In what is being hailed as a major development, researchers attending an American Academy of Neurology conference meeting recently reported news of the first drug ever to slow the progression of Alzheimer's.

Researchers at Mayo Clinic in Rochester, Minnesota unveiled data showing that a drug, known commercially as Aricept, delays by about a year the symptoms of Alzheimer's in people who are at risk. Aricept is mostly used to improve memory in those who already have the disease.

The study, involving more than 750 older people with mild cognitive impairment, compared Aricept to vitamin E. Vitamin E was shown to have no benefit.

Neurologist Thomas Wisiewski, a neurologist at New York University School of Medicine said, "so, if a drug is working in early Alzheimer's disease, then you might expect that it would work in these pre-symptomatic stages of Alzheimer's disease pathology. However, in this clinical trial, this is the first time that this has been shown to be true."

Alzheimer's disease is a neuro-degenerative disorder primarily of the elderly. It is caused by the accumulation in the brain of the protein beta-amyloid, whose job normally is to get rid of waste products. Instead, excess beta-amyloid leads to plaques and tangles that rob sufferers of their memory and, eventually, ability to function.

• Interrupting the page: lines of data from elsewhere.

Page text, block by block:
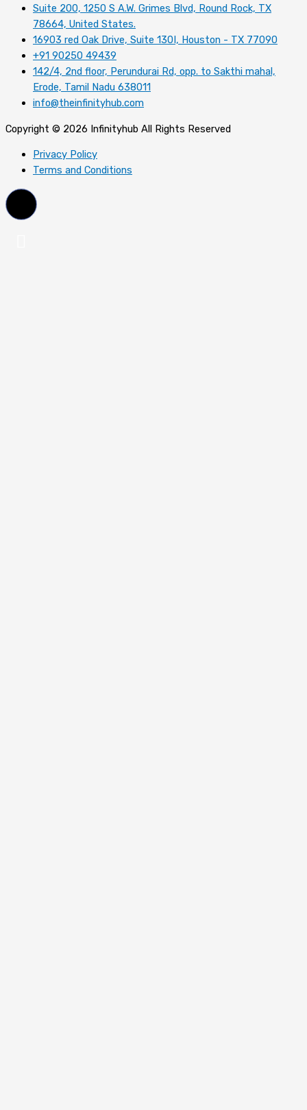
Suite 200, 1250 S A.W. Grimes Blvd, Round Rock, TX
78664, United States.
16903 red Oak Drive, Suite 130I, Houston - TX 77090
+91 90250 49439
142/4, 2nd floor, Perundurai Rd, opp. to Sakthi mahal,
Erode, Tamil Nadu 638011
info@theinfinityhub.com
Copyright © 2026 Infinityhub All Rights Reserved
Privacy Policy
Terms and Conditions
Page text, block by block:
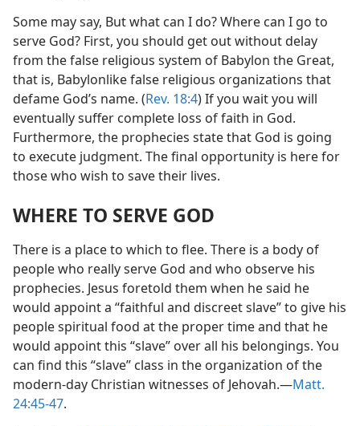
Some may say, But what can I do? Where can I go to
serve God? First, you should get out without delay
from the false religious system of Babylon the Great,
that is, Babylonlike false religious organizations that
defame God’s name. (Rev. 18:4) If you wait you will
eventually suffer complete loss of faith in God.
Furthermore, the prophecies state that God is going
to execute judgment. The final opportunity is here for
those who wish to save their lives.
WHERE TO SERVE GOD
There is a place to which to flee. There is a body of
people who really serve God and who observe his
prophecies. Jesus foretold them when he said he
would appoint a “faithful and discreet slave” to give his
people spiritual food at the proper time and that he
would appoint this “slave” over all his belongings. You
can find this “slave” class in the organization of the
modern-day Christian witnesses of Jehovah.​—Matt.
24:45-47.
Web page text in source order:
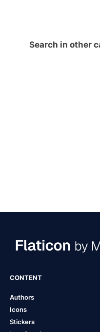
Search in other
CONTENT
Authors
Icons
Stickers
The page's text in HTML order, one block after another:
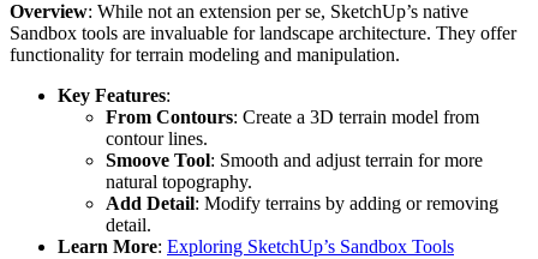
Overview: While not an extension per se, SketchUp’s native
Sandbox tools are invaluable for landscape architecture. They offer
functionality for terrain modeling and manipulation.
Key Features:
From Contours: Create a 3D terrain model from
contour lines.
Smoove Tool: Smooth and adjust terrain for more
natural topography.
Add Detail: Modify terrains by adding or removing
detail.
Learn More: Exploring SketchUp’s Sandbox Tools
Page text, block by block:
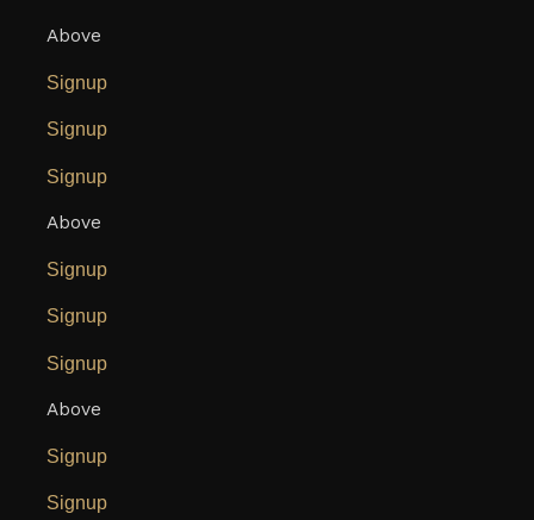
Above
Signup
Signup
Signup
Above
Signup
Signup
Signup
Above
Signup
Signup
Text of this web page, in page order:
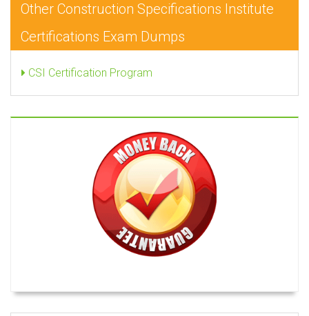
Other Construction Specifications Institute
Certifications Exam Dumps
CSI Certification Program
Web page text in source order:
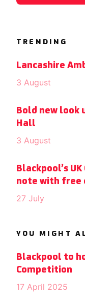
TRENDING
Lancashire
3 August
Bold new look
Hall
3 August
Blackpool’s
note with free
27 July
YOU MIGHT
Blackpool to
Competition
17 April 2025
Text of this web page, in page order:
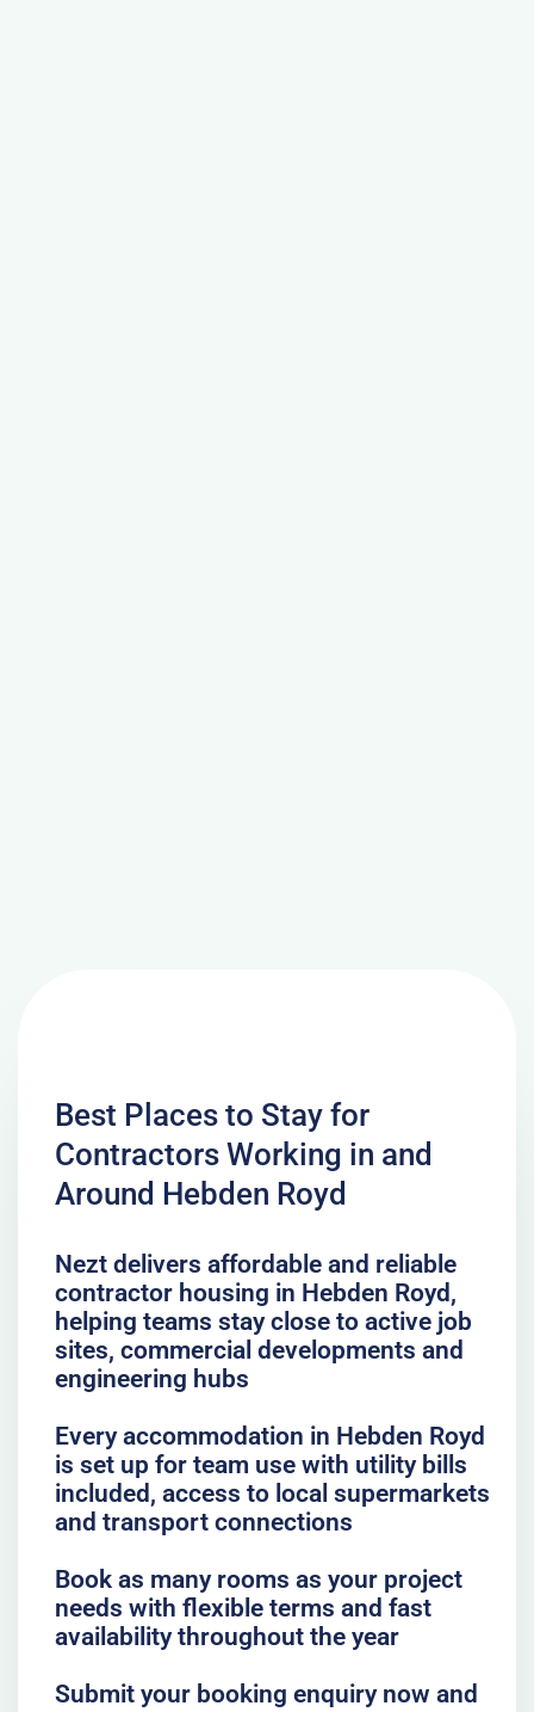
Best Places to Stay for
Contractors Working in and
Around Hebden Royd
Nezt delivers affordable and reliable
contractor housing in Hebden Royd,
helping teams stay close to active job
sites, commercial developments and
engineering hubs
Every accommodation in Hebden Royd
is set up for team use with utility bills
included, access to local supermarkets
and transport connections
Book as many rooms as your project
needs with flexible terms and fast
availability throughout the year
Submit your booking enquiry now and
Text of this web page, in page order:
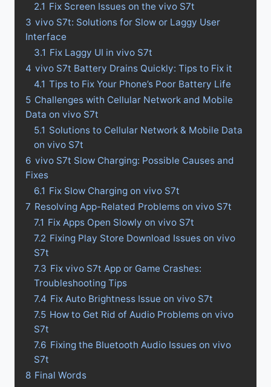
2.1 Fix Screen Issues on the vivo S7t
3 vivo S7t: Solutions for Slow or Laggy User
Interface
3.1 Fix Laggy UI in vivo S7t
4 vivo S7t Battery Drains Quickly: Tips to Fix it
4.1 Tips to Fix Your Phone’s Poor Battery Life
5 Challenges with Cellular Network and Mobile
Data on vivo S7t
5.1 Solutions to Cellular Network & Mobile Data
on vivo S7t
6 vivo S7t Slow Charging: Possible Causes and
Fixes
6.1 Fix Slow Charging on vivo S7t
7 Resolving App-Related Problems on vivo S7t
7.1 Fix Apps Open Slowly on vivo S7t
7.2 Fixing Play Store Download Issues on vivo
S7t
7.3 Fix vivo S7t App or Game Crashes:
Troubleshooting Tips
7.4 Fix Auto Brightness Issue on vivo S7t
7.5 How to Get Rid of Audio Problems on vivo
S7t
7.6 Fixing the Bluetooth Audio Issues on vivo
S7t
8 Final Words
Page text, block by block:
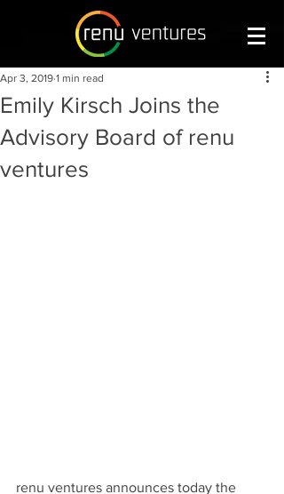
Emily Kirsch Joins the
Advisory Board of renu
ventures
Apr 3, 2019 1 min read
renu ventures announces today the
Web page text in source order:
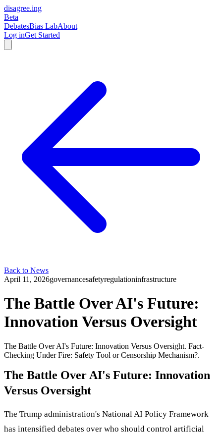
disagree.ing
Beta
DebatesBias LabAbout
Log inGet Started
Back to News
April 11, 2026governancesafetyregulationinfrastructure
The Battle Over AI's Future:
Innovation Versus Oversight
The Battle Over AI's Future: Innovation Versus Oversight. Fact-
Checking Under Fire: Safety Tool or Censorship Mechanism?.
The Battle Over AI's Future: Innovation
Versus Oversight
The Trump administration's National AI Policy Framework
has intensified debates over who should control artificial

Researchers may have found a way to siphon off beta-amyloid. Studies have shown that immune system antibodies, that help destroy germs and abnormal cells, can respond the same way to the Alzheimer's protein.

At the neurology conference, researchers from Weill Cornell Medical Center in New York described infusing eight Alzheimer's participants with antibodies that recognized and killed beta-amyloid proteins.

After six months of treatment, the scientists tested learning and memory functions, and six of the participants showed improvement. A seventh patient did not get worse.

Study lead author Marc Weksler cautions it is too soon to say whether the therapy is effective and safe. "It is reassuring and encouraging that there are no signs of toxicity in these limited number of patients, suggesting that this type of approach is not only effective and safe, but obviously further studies need to be done in larger numbers of patients before we can be comfortable approach and know that it can really be recommended in larger numbers of patients," he said.

Dr. Weksler said it's an exciting time in the field of Alzheimer's research. "There is lots of different therapies which are being developed, and almost certainly some of them will be effective and go into wider clinical practice, probably on a time frame of five to ten years from now," he said.

The study on Aricept was published in the New England Journal of Medicine.